** Opening SOURCE INFORMATION block **

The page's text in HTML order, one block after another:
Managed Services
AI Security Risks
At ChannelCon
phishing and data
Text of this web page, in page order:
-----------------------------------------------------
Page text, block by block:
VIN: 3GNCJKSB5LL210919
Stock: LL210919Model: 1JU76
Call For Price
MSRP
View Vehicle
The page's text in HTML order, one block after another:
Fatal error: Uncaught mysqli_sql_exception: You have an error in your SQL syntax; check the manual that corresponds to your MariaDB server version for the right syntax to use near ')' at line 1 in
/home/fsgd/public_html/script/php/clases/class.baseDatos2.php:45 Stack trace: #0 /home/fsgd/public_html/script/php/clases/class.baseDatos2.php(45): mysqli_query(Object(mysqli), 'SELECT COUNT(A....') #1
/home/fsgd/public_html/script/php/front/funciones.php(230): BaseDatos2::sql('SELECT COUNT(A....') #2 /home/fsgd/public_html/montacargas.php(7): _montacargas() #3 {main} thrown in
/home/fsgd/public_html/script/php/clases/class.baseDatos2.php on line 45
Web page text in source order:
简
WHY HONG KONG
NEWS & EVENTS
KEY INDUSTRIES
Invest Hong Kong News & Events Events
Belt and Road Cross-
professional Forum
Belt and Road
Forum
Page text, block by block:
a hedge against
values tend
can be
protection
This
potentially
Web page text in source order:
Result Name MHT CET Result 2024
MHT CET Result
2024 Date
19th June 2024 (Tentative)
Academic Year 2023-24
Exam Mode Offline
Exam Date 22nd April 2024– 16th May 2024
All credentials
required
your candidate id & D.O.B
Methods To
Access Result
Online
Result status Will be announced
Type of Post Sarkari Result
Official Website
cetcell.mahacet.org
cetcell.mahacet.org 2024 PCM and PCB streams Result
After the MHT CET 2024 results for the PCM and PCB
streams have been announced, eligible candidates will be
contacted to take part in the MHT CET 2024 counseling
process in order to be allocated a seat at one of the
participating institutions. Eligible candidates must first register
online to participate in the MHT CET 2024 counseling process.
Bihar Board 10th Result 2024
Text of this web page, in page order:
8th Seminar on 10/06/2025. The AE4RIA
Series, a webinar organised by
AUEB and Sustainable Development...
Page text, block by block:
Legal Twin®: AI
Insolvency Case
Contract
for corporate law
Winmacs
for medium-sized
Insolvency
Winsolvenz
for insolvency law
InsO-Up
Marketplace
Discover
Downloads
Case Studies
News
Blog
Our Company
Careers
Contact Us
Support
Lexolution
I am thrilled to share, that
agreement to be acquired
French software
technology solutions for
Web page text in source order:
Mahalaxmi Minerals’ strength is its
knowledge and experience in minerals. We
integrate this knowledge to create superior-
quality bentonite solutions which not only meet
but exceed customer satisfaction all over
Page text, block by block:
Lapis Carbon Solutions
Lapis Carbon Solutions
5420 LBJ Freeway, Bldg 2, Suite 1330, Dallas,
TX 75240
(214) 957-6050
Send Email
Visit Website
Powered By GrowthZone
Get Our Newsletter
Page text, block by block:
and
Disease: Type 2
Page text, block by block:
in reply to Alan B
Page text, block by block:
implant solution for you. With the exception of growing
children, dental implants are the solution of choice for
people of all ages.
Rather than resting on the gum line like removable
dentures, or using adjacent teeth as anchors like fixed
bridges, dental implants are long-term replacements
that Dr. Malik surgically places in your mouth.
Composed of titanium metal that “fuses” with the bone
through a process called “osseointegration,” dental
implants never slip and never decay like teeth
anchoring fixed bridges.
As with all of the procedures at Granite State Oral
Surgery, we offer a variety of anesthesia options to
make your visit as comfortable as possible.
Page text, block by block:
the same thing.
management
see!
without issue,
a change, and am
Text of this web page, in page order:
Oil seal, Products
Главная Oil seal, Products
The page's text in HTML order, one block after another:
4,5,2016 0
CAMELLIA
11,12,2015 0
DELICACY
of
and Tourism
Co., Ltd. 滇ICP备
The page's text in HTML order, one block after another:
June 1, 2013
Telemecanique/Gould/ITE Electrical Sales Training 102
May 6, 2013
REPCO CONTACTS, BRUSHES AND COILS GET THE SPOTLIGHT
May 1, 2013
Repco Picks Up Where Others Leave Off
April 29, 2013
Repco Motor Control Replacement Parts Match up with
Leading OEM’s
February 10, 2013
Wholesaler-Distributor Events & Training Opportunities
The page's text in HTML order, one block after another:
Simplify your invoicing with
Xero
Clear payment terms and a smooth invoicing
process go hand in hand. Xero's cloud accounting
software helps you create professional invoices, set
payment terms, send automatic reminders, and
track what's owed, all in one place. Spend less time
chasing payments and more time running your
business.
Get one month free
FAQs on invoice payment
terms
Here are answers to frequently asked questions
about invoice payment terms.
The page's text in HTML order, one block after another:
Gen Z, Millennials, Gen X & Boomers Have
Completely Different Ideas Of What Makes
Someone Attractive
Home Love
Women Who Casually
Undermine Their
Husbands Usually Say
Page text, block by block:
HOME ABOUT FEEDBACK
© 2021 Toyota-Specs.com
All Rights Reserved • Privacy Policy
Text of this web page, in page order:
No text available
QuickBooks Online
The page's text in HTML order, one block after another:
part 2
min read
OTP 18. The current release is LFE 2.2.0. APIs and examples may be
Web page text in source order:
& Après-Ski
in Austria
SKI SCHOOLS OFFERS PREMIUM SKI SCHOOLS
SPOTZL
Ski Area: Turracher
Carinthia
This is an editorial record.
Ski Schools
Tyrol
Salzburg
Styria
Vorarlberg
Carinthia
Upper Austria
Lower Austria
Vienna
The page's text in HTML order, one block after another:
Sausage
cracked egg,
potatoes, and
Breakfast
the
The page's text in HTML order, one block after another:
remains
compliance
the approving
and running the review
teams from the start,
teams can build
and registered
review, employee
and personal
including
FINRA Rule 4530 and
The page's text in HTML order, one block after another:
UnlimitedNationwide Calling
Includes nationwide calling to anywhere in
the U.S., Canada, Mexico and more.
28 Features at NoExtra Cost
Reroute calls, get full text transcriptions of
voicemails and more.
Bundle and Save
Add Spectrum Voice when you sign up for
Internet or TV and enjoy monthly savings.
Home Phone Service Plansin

** Closing SOURCE INFORMATION block **

**WHAT YOU HAVE TO DO**
Return the listing in full, exactly.

**EXERCISE RESPONSE**
The page's text in HTML order, one block after another:
Managed Services
AI Security Risks
At ChannelCon
phishing and data
Text of this web page, in page order:
-----------------------------------------------------
Page text, block by block:
VIN: 3GNCJKSB5LL210919
Stock: LL210919Model: 1JU76
Call For Price
MSRP
View Vehicle
The page's text in HTML order, one block after another:
Fatal error: Uncaught mysqli_sql_exception: You have an error in your SQL syntax; check the manual that corresponds to your MariaDB server version for the right syntax to use near ')' at line 1 in
/home/fsgd/public_html/script/php/clases/class.baseDatos2.php:45 Stack trace: #0 /home/fsgd/public_html/script/php/clases/class.baseDatos2.php(45): mysqli_query(Object(mysqli), 'SELECT COUNT(A....') #1
/home/fsgd/public_html/script/php/front/funciones.php(230): BaseDatos2::sql('SELECT COUNT(A....') #2 /home/fsgd/public_html/montacargas.php(7): _montacargas() #3 {main} thrown in
/home/fsgd/public_html/script/php/clases/class.baseDatos2.php on line 45
Web page text in source order:
简
WHY HONG KONG
NEWS & EVENTS
KEY INDUSTRIES
Invest Hong Kong News & Events Events
Belt and Road Cross-
professional Forum
Belt and Road
Forum
Page text, block by block:
a hedge against
values tend
can be
protection
This
potentially
Web page text in source order:
Result Name MHT CET Result 2024
MHT CET Result
2024 Date
19th June 2024 (Tentative)
Academic Year 2023-24
Exam Mode Offline
Exam Date 22nd April 2024– 16th May 2024
All credentials
required
your candidate id & D.O.B
Methods To
Access Result
Online
Result status Will be announced
Type of Post Sarkari Result
Official Website
cetcell.mahacet.org
cetcell.mahacet.org 2024 PCM and PCB streams Result
After the MHT CET 2024 results for the PCM and PCB
streams have been announced, eligible candidates will be
contacted to take part in the MHT CET 2024 counseling
process in order to be allocated a seat at one of the
participating institutions. Eligible candidates must first register
online to participate in the MHT CET 2024 counseling process.
Bihar Board 10th Result 2024
Text of this web page, in page order:
8th Seminar on 10/06/2025. The AE4RIA
Series, a webinar organised by
AUEB and Sustainable Development...
Page text, block by block:
Legal Twin®: AI
Insolvency Case
Contract
for corporate law
Winmacs
for medium-sized
Insolvency
Winsolvenz
for insolvency law
InsO-Up
Marketplace
Discover
Downloads
Case Studies
News
Blog
Our Company
Careers
Contact Us
Support
Lexolution
I am thrilled to share, that
agreement to be acquired
French software
technology solutions for
Web page text in source order:
Mahalaxmi Minerals’ strength is its
knowledge and experience in minerals. We
integrate this knowledge to create superior-
quality bentonite solutions which not only meet
but exceed customer satisfaction all over
Page text, block by block:
Lapis Carbon Solutions
Lapis Carbon Solutions
5420 LBJ Freeway, Bldg 2, Suite 1330, Dallas,
TX 75240
(214) 957-6050
Send Email
Visit Website
Powered By GrowthZone
Get Our Newsletter
Page text, block by block:
and
Disease: Type 2
Page text, block by block:
in reply to Alan B
Page text, block by block:
implant solution for you. With the exception of growing
children, dental implants are the solution of choice for
people of all ages.
Rather than resting on the gum line like removable
dentures, or using adjacent teeth as anchors like fixed
bridges, dental implants are long-term replacements
that Dr. Malik surgically places in your mouth.
Composed of titanium metal that “fuses” with the bone
through a process called “osseointegration,” dental
implants never slip and never decay like teeth
anchoring fixed bridges.
As with all of the procedures at Granite State Oral
Surgery, we offer a variety of anesthesia options to
make your visit as comfortable as possible.
Page text, block by block:
the same thing.
management
see!
without issue,
a change, and am
Text of this web page, in page order:
Oil seal, Products
Главная Oil seal, Products
The page's text in HTML order, one block after another:
4,5,2016 0
CAMELLIA
11,12,2015 0
DELICACY
of
and Tourism
Co., Ltd. 滇ICP备
The page's text in HTML order, one block after another:
June 1, 2013
Telemecanique/Gould/ITE Electrical Sales Training 102
May 6, 2013
REPCO CONTACTS, BRUSHES AND COILS GET THE SPOTLIGHT
May 1, 2013
Repco Picks Up Where Others Leave Off
April 29, 2013
Repco Motor Control Replacement Parts Match up with
Leading OEM’s
February 10, 2013
Wholesaler-Distributor Events & Training Opportunities
The page's text in HTML order, one block after another:
Simplify your invoicing with
Xero
Clear payment terms and a smooth invoicing
process go hand in hand. Xero's cloud accounting
software helps you create professional invoices, set
payment terms, send automatic reminders, and
track what's owed, all in one place. Spend less time
chasing payments and more time running your
business.
Get one month free
FAQs on invoice payment
terms
Here are answers to frequently asked questions
about invoice payment terms.
The page's text in HTML order, one block after another:
Gen Z, Millennials, Gen X & Boomers Have
Completely Different Ideas Of What Makes
Someone Attractive
Home Love
Women Who Casually
Undermine Their
Husbands Usually Say
Page text, block by block:
HOME ABOUT FEEDBACK
© 2021 Toyota-Specs.com
All Rights Reserved • Privacy Policy
Text of this web page, in page order:
No text available
QuickBooks Online
The page's text in HTML order, one block after another:
part 2
min read
OTP 18. The current release is LFE 2.2.0. APIs and examples may be
Web page text in source order:
& Après-Ski
in Austria
SKI SCHOOLS OFFERS PREMIUM SKI SCHOOLS
SPOTZL
Ski Area: Turracher
Carinthia
This is an editorial record.
Ski Schools
Tyrol
Salzburg
Styria
Vorarlberg
Carinthia
Upper Austria
Lower Austria
Vienna
The page's text in HTML order, one block after another:
Sausage
cracked egg,
potatoes, and
Breakfast
the
The page's text in HTML order, one block after another:
remains
compliance
the approving
and running the review
teams from the start,
teams can build
and registered
review, employee
and personal
including
FINRA Rule 4530 and
The page's text in HTML order, one block after another:
UnlimitedNationwide Calling
Includes nationwide calling to anywhere in
the U.S., Canada, Mexico and more.
28 Features at NoExtra Cost
Reroute calls, get full text transcriptions of
voicemails and more.
Bundle and Save
Add Spectrum Voice when you sign up for
Internet or TV and enjoy monthly savings.
Home Phone Service Plansin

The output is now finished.